Statistical analysis was performed using Statistical Package for the Social Sciences version 20.0 (SPSS Inc., Chicago, IL). The normality of data distribution was confirmed via the Kolmogorov-Smirnov test. Intergroup comparisons were conducted using the independent t-test, while intragroup changes at different time intervals were analyzed using the paired t-test. A p-value of <0.05 was considered statistically significant.
Results
A total of 30 defect sites (n = 30) were evaluated, 15 each in the control and test groups. All subjects completed the six-month follow-up period. Data are presented as mean ± standard deviation and were analyzed using paired and unpaired t-tests or Wilcoxon signed-rank tests, as appropriate.
Table 1 compares the GBI values within the control and test groups over time. In the control group, GBI decreased significantly from 1.00 at baseline to 0.53 at three months (46.67% reduction, p = 0.0180) and to 0.20 at six months (80.00% reduction, p = 0.0022). The test group showed a more pronounced reduction, from 1.00 at baseline to 0.40 at three months (60.00%, p = 0.0077) and 0.07 at six months (93.33%, p = 0.0010). Further significant decreases were noted between three and six months in both groups. The Wilcoxon signed-rank test was used for statistical analysis, indicating significant within-group improvements, with the test group showing greater efficacy.
Table 1: Wilcoxon signed-rank test used for intra- and intergroup comparisons of gingival bleeding index at different time intervals*Statistically significant (p < 0.05)SD: standard deviation
Table 2 shows intergroup comparisons of PPD between the control and test groups at baseline, three months, and six months using the independent t-test. At baseline, three months, and six months, no significant differences were found between the groups (p > 0.05), indicating that both interventions had similar effects. Additionally, comparisons between time points within each group (baseline vs. three months, baseline vs. six months, three months vs. six months) showed no significant changes over time (p > 0.05), suggesting that both groups maintained comparable results throughout the study period.

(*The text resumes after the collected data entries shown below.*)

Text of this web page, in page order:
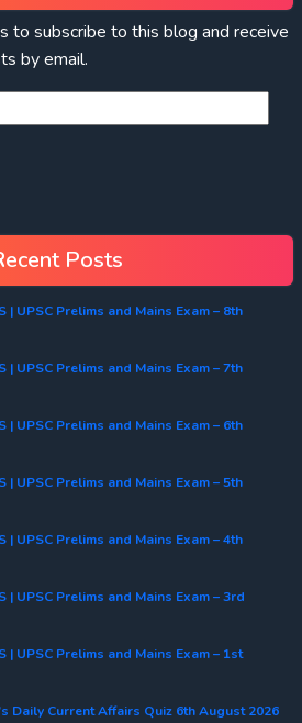
to subscribe to this blog and receive
by email.
Posts
| UPSC Prelims and Mains Exam – 8th
| UPSC Prelims and Mains Exam – 7th
| UPSC Prelims and Mains Exam – 6th
| UPSC Prelims and Mains Exam – 5th
| UPSC Prelims and Mains Exam – 4th
| UPSC Prelims and Mains Exam – 3rd
| UPSC Prelims and Mains Exam – 1st
Daily Current Affairs Quiz 6th August 2026
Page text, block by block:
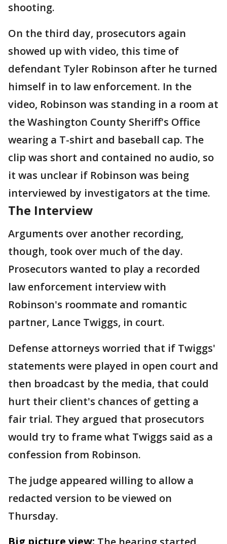
shooting.
On the third day, prosecutors again
showed up with video, this time of
defendant Tyler Robinson after he turned
himself in to law enforcement. In the
video, Robinson was standing in a room at
the Washington County Sheriff's Office
wearing a T-shirt and baseball cap. The
clip was short and contained no audio, so
it was unclear if Robinson was being
interviewed by investigators at the time.
The Interview
Arguments over another recording,
though, took over much of the day.
Prosecutors wanted to play a recorded
law enforcement interview with
Robinson's roommate and romantic
partner, Lance Twiggs, in court.
Defense attorneys worried that if Twiggs'
statements were played in open court and
then broadcast by the media, that could
hurt their client's chances of getting a
fair trial. They argued that prosecutors
would try to frame what Twiggs said as a
confession from Robinson.
The judge appeared willing to allow a
redacted version to be viewed on
Thursday.
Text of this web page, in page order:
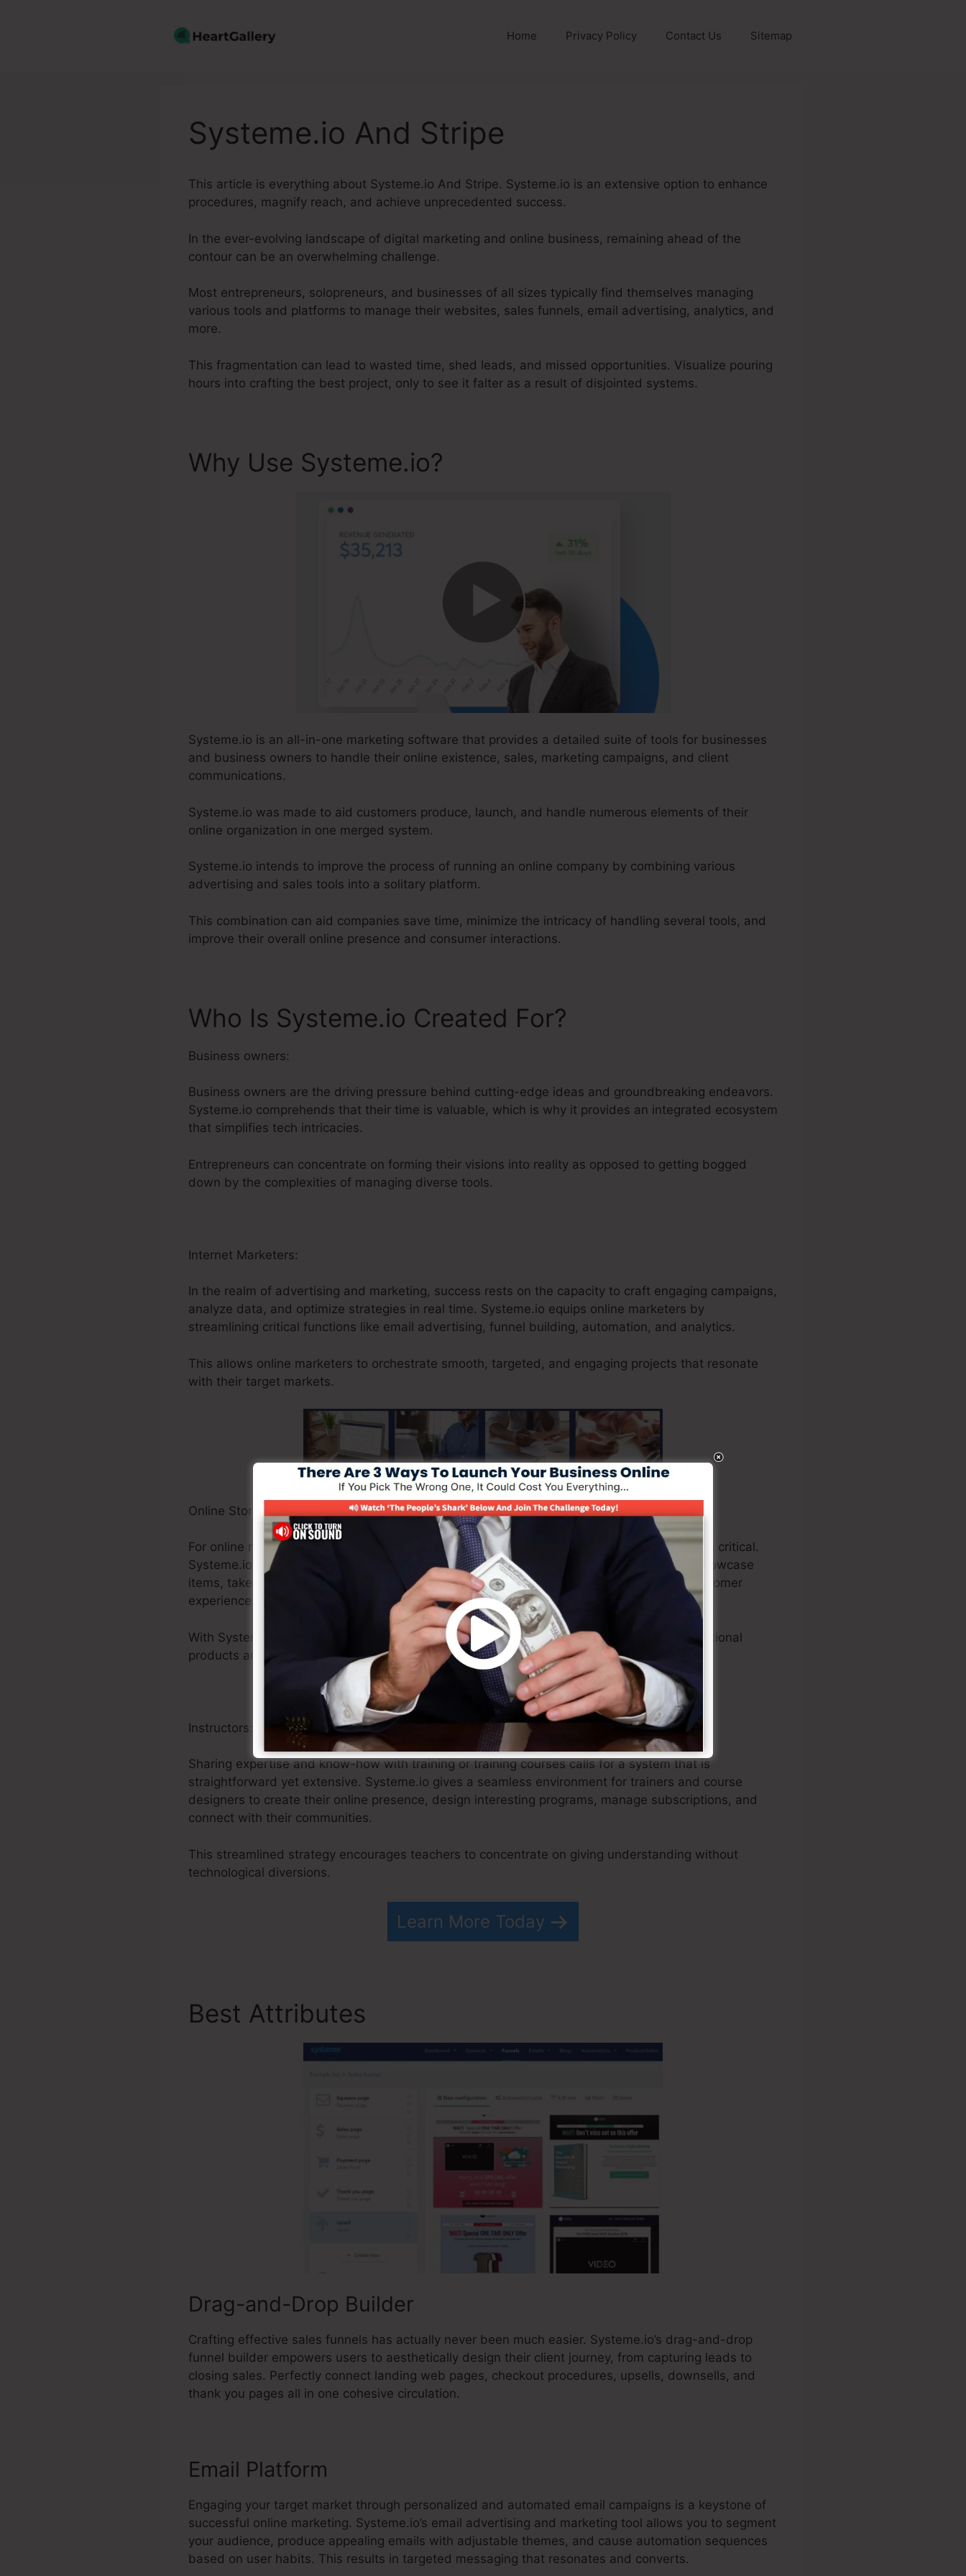
Home Privacy Policy Contact Us Sitemap
Systeme.io And Stripe
This article is everything about Systeme.io And Stripe. Systeme.io is an extensive option to enhance
procedures, magnify reach, and achieve unprecedented success.
In the ever-evolving landscape of digital marketing and online business, remaining ahead of the
contour can be an overwhelming challenge.
Most entrepreneurs, solopreneurs, and businesses of all sizes typically find themselves managing
various tools and platforms to manage their websites, sales funnels, email advertising, analytics, and
more.
This fragmentation can lead to wasted time, shed leads, and missed opportunities. Visualize pouring
hours into crafting the best project, only to see it falter as a result of disjointed systems.
Why Use Systeme.io?
Systeme.io is an all-in-one marketing software that provides a detailed suite of tools for businesses
and business owners to handle their online existence, sales, marketing campaigns, and client
communications.
Systeme.io was made to aid customers produce, launch, and handle numerous elements of their
online organization in one merged system.
Systeme.io intends to improve the process of running an online company by combining various
advertising and sales tools into a solitary platform.
This combination can aid companies save time, minimize the intricacy of handling several tools, and
improve their overall online presence and consumer interactions.
Who Is Systeme.io Created For?
Business owners:
Business owners are the driving pressure behind cutting-edge ideas and groundbreaking endeavors.
Systeme.io comprehends that their time is valuable, which is why it provides an integrated ecosystem
that simplifies tech intricacies.
Entrepreneurs can concentrate on forming their visions into reality as opposed to getting bogged
down by the complexities of managing diverse tools.
Internet Marketers:
In the realm of advertising and marketing, success rests on the capacity to craft engaging campaigns,
analyze data, and optimize strategies in real time. Systeme.io equips online marketers by
streamlining critical functions like email advertising, funnel building, automation, and analytics.
This allows online marketers to orchestrate smooth, targeted, and engaging projects that resonate
with their target markets.
Online Store Owners:
For online merchants, guaranteeing a smooth consumer journey from surfing to checkout is critical.
Systeme.io provides a natural e-commerce option, enabling companiesorganizations to showcase
items, take care of inventory, process protected repayments, and provide outstanding customer
experiences.
With Systeme.io’s unified strategy, e-commerce organizations can focus on creating exceptional
products and getting in touch with their consumers.
Instructors:
Sharing expertise and know-how with training or training courses calls for a system that is
straightforward yet extensive. Systeme.io gives a seamless environment for trainers and course
designers to create their online presence, design interesting programs, manage subscriptions, and
connect with their communities.
This streamlined strategy encourages teachers to concentrate on giving understanding without
technological diversions.
Learn More Today
Best Attributes
Drag-and-Drop Builder
Crafting effective sales funnels has actually never been much easier. Systeme.io’s drag-and-drop
funnel builder empowers users to aesthetically design their client journey, from capturing leads to
closing sales. Perfectly connect landing web pages, checkout procedures, upsells, downsells, and
thank you pages all in one cohesive circulation.
Email Platform
Engaging your target market through personalized and automated email campaigns is a keystone of
successful online marketing. Systeme.io’s email advertising and marketing tool allows you to segment
your audience, produce appealing emails with adjustable themes, and cause automation sequences
based on user habits. This results in targeted messaging that resonates and converts.

Table 3 shows a significant reduction in PPD within both control and test groups over six months (p < 0.05). In the control group, PPD reduced from 7.53 mm at baseline to 3.67 mm at six months, a 51.33% reduction. In the test group, PPD decreased from 7.73 to 3.13 mm, showing a greater 59.48% reduction. Statistically significant improvements were observed at all intervals within both groups, indicating effective periodontal healing over time.

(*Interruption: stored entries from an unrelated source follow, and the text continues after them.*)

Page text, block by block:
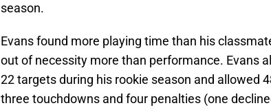
season.
Evans found more playing time than his
out of necessity more than performance. Evans
22 targets during his rookie season and allowed
three touchdowns and four penalties (one
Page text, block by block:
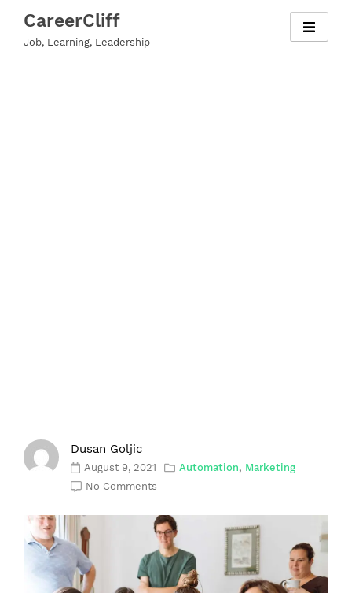
content
CareerCliff
Job, Learning, Leadership
Dusan Goljic
August 9, 2021 Automation, Marketing
No Comments

Table 3: Paired t-test used for intragroup comparison of PPD in control and test groups across time intervals*Statistically significant (p < 0.05)SD: standard deviation
A paired t-test applied for intragroup comparison revealed a statistically significant gain in clinical attachment level (CAL) in both control and test groups over the six months. The control group showed a CAL gain of 2.67 mm at three months and 3.73 mm at six months from baseline, with percentage improvements of 30.53% and 42.75%, respectively (p < 0.0001). The test group demonstrated greater CAL gains of 3.07 mm at three months and 4.40 mm at six months, reflecting improvements of 33.82% and 48.53% from the baseline (p < 0.0002 and p < 0.0001, respectively). Additionally, significant improvements were also observed between the three- and six-month intervals within both groups, indicating continuous periodontal healing over time (Table 4).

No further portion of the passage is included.